> _Exercise prompt_
When a line in the material beneath includes the word "with", add it to the count, and report the count alone.
******************************
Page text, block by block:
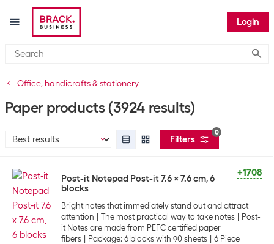
Login
Office, handicrafts & stationery
Paper products (3924 results)
0
Filters
+1708
Post-it Notepad Post-it 7.6 x 7.6 cm, 6
blocks
Bright notes that immediately stand out and attract
attention
The most practical way to take notes
Post-
it Notes are made from PEFC certified paper
fibers
Package: 6 blocks with 90 sheets
6 Piece
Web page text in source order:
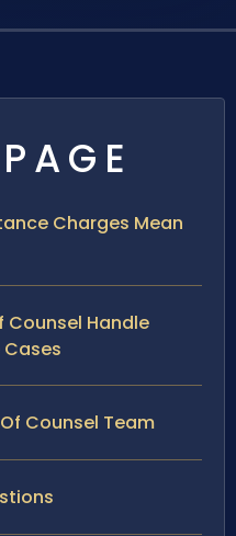
Charges Mean
Counsel Handle
Counsel Team
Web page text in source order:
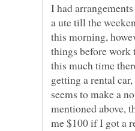
I had
a ute till the
this morning,
things before
this much time
getting a rental
seems to make a
mentioned above,
me $100 if I got a
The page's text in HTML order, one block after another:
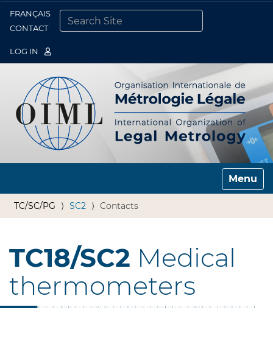
FRANÇAIS
CONTACT
LOG IN
Toggle
TC/SC/PG SC2 Contacts
TC18/SC2 Medical
thermometers
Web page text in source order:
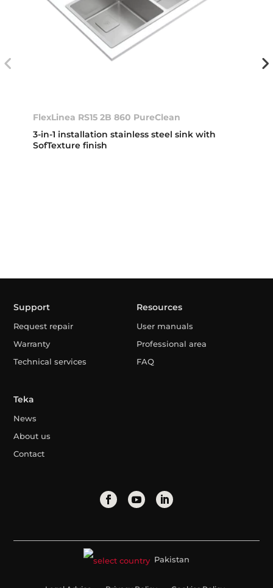
FlexLinea RS15 2B 860 PureClean
3-in-1 installation stainless steel sink with
SofTexture finish
Support
Request repair
Warranty
Technical services
Resources
User manuals
Professional area
FAQ
Teka
News
About us
Contact
Pakistan
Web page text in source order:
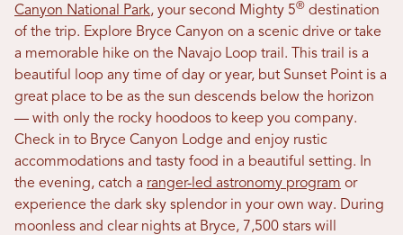
Canyon National Park, your second Mighty 5® destination
of the trip. Explore Bryce Canyon on a scenic drive or take
a memorable hike on the Navajo Loop trail. This trail is a
beautiful loop any time of day or year, but Sunset Point is a
great place to be as the sun descends below the horizon
— with only the rocky hoodoos to keep you company.
Check in to Bryce Canyon Lodge and enjoy rustic
accommodations and tasty food in a beautiful setting. In
the evening, catch a ranger-led astronomy program or
experience the dark sky splendor in your own way. During
moonless and clear nights at Bryce, 7,500 stars will
******************************
> _Finished exercise_
3